Membre de l’UDA, ACTRA et Equity, Stéphanie Breton exerce le métier de comédienne depuis plus de 20 ans. Ayant aussi de l’expérience en tant que metteuse en scène, dramaturge et chorégraphe de patinage artistique, elle commence des études pour devenir directrice et coordonnatrice d’intimité, dès qu’elle en entend parler, en 2018. Depuis, elle a accumulé plus de 100 heures d’études reliées à ce métier, notamment avec les pionnières d’Intimacy Coordinators Canada, et a une vingtaine de crédits à son nom, incluant deux projets avec Miryam Bouchard (Lignes de Fuite et 23 décembre), La Cordonnière (François Bouvier) ainsi qu’une télésérie avec Netflix (The recruit), FOX (Alert) et Amazon (Three Pines). Elle a aussi travaillé sur les séries Bracelets Rouges, Les Perles et Haute Démolition et au théâtre sur L’Inframonde, Poings et Deux femmes en or (La licorne). Elle est fière de faire partie de ICCQ.

La petite histoire de la direction d’intimité

La direction d’intimité commence aux États-Unis en 2006 en s’inspirant des Fight director (directrice/directeur·trice de combats). Au cinéma comme au théâtre, les femmes se faisaient régulièrement appeler pour diriger des scènes de combat et de violences sexuelles non consentantes, les réalisateur·trice·s ne voulant pas faire appel à des hommes. Un jour, Tonia Sina et d’autres femmes directrices de combat commencent à se questionner:; pourquoi avons-nous ce souci uniquement pour des scènes non consentantes et non pas pour toutes les scènes d’intimité? Les scènes de baisers, les moments intimes, chaque relation, pourquoi ne pas leur donner autant d’importance que des scènes de combat? Et pourquoi intervenir seulement auprès des interprètes féminines? Il faut trouver un équilibre!
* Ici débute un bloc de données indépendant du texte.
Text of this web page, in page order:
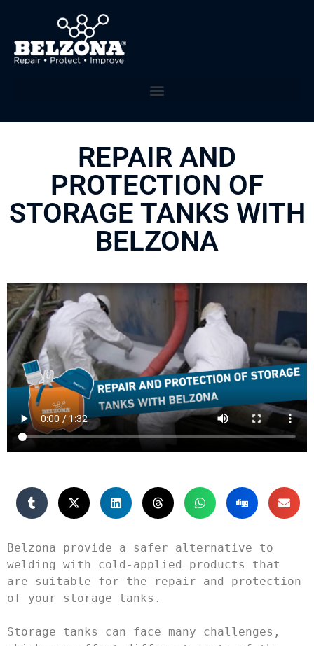
REPAIR AND
PROTECTION OF
STORAGE TANKS WITH
BELZONA
Belzona provide a safer alternative to
welding with cold-applied products that
are suitable for the repair and protection
of your storage tanks.
Storage tanks can face many challenges,

Dès lors, Tonia Sinia commence sa thèse sur le sujet (Intimate Encounters; Staging Intimacy and Sensuality, publiée en 2006 par la Virginia Commonwealth University), et c’est 10 ans plus tard, en 2016, qu’elle fonde avec trois autres femmes la première compagnie Intimacy Directors International (IDI). Un an plus tard, arrive #MeToo; lorsque le mouvement apparaît, tout explose. Si au départ, le métier d’Intimacy Director (directeur·trice d’intimité) est réservé au théâtre, il sera éventuellement adapté pour l’écran où il deviendra Intimacy Coordinators (coordonnateur·trice·s d’intimité). Pour la chaîne de télévision américaine HBO par exemple, la présence d’une directrice ou d’un directeur d’intimité est maintenant obligatoire depuis 2018, et ce, sur tous les plateaux.

Aujourd’hui, IDI est devenu Intimacy Directors and Coordinators (IDC) et le volet canadien, Intimacy Coordinators Canada (ICC).

Ce texte, initialement publié par Le Trident dans son programme de N’essuie jamais de larmes sans gants, est reproduit avec leur autorisation. Duceppe remercie la rédactrice Sophie Vaillancourt-Léonard et le reste de l’équipe du Trident.